Regions-with-Persistent-Price-Separations-(FERC) --transmission metrics

The report also confirmed that Order 1000 has unleashed competition, with nonincumbent transmission developers submitting almost half of the proposals received by CAISO and PJM from 2013 through 2015. (Data was not available from other regions such as MISO and SPP, which are just beginning to open competitive windows.)

“One hope in issuing this report is that people will look at the assumptions we’ve made and provide feedback and perhaps ideas for additional metrics,” OEPI staffer Rahim Amerkhail said at the conclusion of a presentation to the commissioners at Thursday’s open meeting.

Below are the metrics and key conclusions:

Percentage of Nonincumbent Transmission Project Bids

Nonincumbents submitted 48% of all competitive transmission project proposals in CAISO’s and PJM’s regional planning processes from 2013 to 2015 (excluding a PJM window that closed last September, for which the RTO had not posted proposals). Nonincumbent proposals accounted for the majority of proposals in all three years in CAISO. In PJM, nonincumbents submitted the majority of proposals in 2013 and 2015, but less than 40% of proposals in 2014.

Staff identified incumbents as those making proposals in their own retail distribution service territory.

Load-Weighted Curtailment Frequency

Staff assumed that persistent congestion in an area suggests there is not enough available transfer capability to deliver power from the cheapest resources.

For RTO and ISO markets, staff looked at LMPs. For non-RTO/ISO market regions in the Eastern Interconnection, staff used NERC transmission loading relief (TLR) data. (Such data was not available for the Western Interconnection, which manages unscheduled flows with schedule curtailments and controllable devices such as phase shifting transformers.) Staff normalized the TLR data based on the region’s retail load.

The data found that SPP, MISO and the Tennessee Valley Authority had the highest levels of load-weighted TLRs.

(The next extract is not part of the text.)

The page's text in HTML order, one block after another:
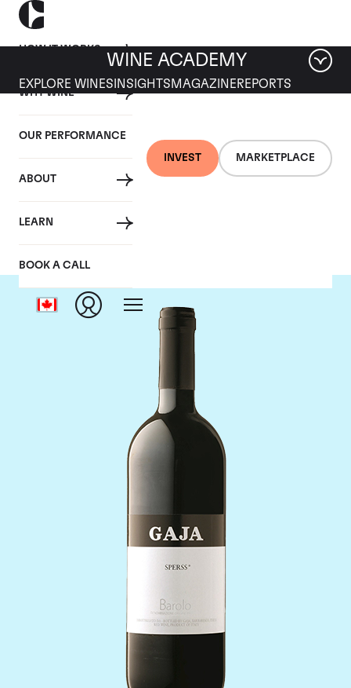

Although MISO’s and SPP’s markets optimize dispatch based on congestion, reducing their internal use of TLRs, they use the procedure to manage unscheduled loop flows originating outside their footprints. “Both MISO and SPP have extensive borders with non-organized market areas, which may help explain their continuing use of TLRs,” staff said.

The data showed SPP’s TLR rate dropped after the RTO launched its day-ahead market in March 2014.

RTO/ISO Price Differential

This metric shows how long RTO/ISO market nodal price differentials have occurred persistently.

Staff looked at real-time prices at each load and generator point — focusing on the 95th and fifth percentiles of prices rather than maximum or minimum prices — then calculated market-wide average highs and lows to identify locations whose high or low prices were at least one standard deviation from the averages.

Staff found relatively high or low real-time LMPs occurred at 1,986 generator or load points from 2012 through 2014. Thirteen areas had differentials spanning at least three years.

Load-Weighted Transmission Investment

A third set of metrics, which compared transmission investment to load and project sizes, was designed to provide a longitudinal analysis comparing values before and after FERC policy changes took place.

Load-weighted transmission investment averaged more than $2/MWh of retail load over all regions from 2008 to 2014. The highest average investment was in the Texas Regional Entity, at more than $4/MWh across all years, reflecting the $5.7 billion spent in the state’s Competitive Renewable Energy Zone (CREZ), an initiative to alleviate congestion and integrate wind generation.

The smallest load-weighted investments were in the SERC Reliability Corp. and Florida Reliability Coordinating Council regions in the Southeast.

A related metric, load-weighted circuit-miles added, produced similar results.

Circuit-Miles per Million Dollars of Investment

The Midwest Reliability Organization added 1.7 circuit-miles of transmission per million dollars invested, the highest of any region, according to the report. PJM’s reliability region, Reliability First Corp., had the most expensive transmission with less than one circuit mile per $1 million spent. The average was 1.1 miles per $1 million.

The differences “may be due to a range of factors, including terrain, population density, and state policy choices, among others,” staff said.